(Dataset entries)
★ ★ ★ ★ ★ ★ ★
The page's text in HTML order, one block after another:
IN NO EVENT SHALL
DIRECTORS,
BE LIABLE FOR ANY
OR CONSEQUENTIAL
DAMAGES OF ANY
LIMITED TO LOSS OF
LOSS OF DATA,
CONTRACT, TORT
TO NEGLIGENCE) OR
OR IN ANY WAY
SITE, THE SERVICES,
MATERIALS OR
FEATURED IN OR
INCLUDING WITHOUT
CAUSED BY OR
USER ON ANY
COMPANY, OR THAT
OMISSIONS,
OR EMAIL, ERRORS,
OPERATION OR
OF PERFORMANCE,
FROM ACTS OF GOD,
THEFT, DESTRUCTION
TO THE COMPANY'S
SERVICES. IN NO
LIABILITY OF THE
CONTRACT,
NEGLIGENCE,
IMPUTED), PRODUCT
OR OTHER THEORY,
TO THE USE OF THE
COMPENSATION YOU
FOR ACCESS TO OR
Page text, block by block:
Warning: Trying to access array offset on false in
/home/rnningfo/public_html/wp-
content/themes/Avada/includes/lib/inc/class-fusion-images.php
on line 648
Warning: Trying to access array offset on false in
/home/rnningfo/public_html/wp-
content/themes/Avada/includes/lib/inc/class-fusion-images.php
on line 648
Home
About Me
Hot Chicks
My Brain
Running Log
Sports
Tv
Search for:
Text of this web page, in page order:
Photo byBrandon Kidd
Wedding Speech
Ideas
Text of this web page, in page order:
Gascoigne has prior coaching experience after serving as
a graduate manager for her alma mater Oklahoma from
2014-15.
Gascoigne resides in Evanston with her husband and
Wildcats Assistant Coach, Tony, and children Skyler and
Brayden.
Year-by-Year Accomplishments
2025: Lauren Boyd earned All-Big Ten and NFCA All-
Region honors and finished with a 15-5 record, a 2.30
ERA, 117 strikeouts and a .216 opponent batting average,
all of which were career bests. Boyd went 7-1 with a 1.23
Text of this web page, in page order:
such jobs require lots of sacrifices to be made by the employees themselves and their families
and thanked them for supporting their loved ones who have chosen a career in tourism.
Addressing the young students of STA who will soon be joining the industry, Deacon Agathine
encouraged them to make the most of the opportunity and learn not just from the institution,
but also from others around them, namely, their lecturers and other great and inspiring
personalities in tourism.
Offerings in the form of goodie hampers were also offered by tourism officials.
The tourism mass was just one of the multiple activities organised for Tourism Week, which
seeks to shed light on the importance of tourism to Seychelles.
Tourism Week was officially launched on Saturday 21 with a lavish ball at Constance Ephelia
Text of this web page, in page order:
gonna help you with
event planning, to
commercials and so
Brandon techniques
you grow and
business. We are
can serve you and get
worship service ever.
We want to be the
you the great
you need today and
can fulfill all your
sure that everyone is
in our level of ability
★ ★ ★ ★ ★ ★ ★
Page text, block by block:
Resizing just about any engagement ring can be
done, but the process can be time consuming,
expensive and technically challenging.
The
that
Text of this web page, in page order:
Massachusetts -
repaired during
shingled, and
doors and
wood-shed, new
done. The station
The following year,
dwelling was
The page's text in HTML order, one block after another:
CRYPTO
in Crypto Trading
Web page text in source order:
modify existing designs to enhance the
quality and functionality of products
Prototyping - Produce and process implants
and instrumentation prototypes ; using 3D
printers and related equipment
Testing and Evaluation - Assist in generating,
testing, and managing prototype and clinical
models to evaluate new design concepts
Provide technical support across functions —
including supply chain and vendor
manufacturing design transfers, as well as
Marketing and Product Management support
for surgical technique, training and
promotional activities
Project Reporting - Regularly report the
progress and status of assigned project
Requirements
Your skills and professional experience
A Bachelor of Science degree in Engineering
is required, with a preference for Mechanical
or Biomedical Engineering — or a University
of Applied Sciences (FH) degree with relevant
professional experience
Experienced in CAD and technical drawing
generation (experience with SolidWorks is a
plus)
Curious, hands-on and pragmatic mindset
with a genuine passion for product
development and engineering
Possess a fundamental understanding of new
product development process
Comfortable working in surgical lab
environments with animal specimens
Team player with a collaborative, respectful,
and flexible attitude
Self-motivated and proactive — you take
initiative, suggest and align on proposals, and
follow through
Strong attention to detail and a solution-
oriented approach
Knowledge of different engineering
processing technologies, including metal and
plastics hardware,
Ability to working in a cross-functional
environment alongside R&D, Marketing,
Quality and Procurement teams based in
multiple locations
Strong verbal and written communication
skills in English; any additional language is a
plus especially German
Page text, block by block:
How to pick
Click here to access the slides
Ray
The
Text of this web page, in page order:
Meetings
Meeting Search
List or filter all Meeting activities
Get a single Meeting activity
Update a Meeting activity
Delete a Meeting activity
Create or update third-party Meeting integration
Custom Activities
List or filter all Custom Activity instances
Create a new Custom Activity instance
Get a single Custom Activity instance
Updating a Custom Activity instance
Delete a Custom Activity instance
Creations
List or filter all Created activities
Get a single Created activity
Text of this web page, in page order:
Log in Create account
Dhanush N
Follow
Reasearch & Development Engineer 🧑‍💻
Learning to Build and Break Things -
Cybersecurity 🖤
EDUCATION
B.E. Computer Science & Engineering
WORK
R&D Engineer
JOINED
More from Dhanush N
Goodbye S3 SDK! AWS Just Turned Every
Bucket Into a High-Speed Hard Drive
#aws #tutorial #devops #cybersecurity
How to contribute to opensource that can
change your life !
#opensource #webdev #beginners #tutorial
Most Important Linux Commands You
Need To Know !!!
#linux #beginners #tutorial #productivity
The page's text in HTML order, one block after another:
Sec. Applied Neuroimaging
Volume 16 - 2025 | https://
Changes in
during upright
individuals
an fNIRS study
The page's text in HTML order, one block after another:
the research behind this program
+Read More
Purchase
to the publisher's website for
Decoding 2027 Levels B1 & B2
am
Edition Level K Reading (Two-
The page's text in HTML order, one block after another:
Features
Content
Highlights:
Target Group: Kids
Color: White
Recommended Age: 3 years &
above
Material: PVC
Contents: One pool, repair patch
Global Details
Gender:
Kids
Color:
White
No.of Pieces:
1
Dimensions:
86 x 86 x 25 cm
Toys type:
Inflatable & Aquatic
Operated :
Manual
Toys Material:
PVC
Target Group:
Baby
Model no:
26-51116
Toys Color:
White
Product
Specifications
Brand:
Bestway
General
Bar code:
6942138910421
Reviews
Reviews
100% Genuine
★ ★ ★ ★ ★ ★ ★
● What is needed
Each line above that contains the string "multiple" should be copied.

● Output below
The tourism mass was just one of the multiple activities organised for Tourism Week, which
multiple locations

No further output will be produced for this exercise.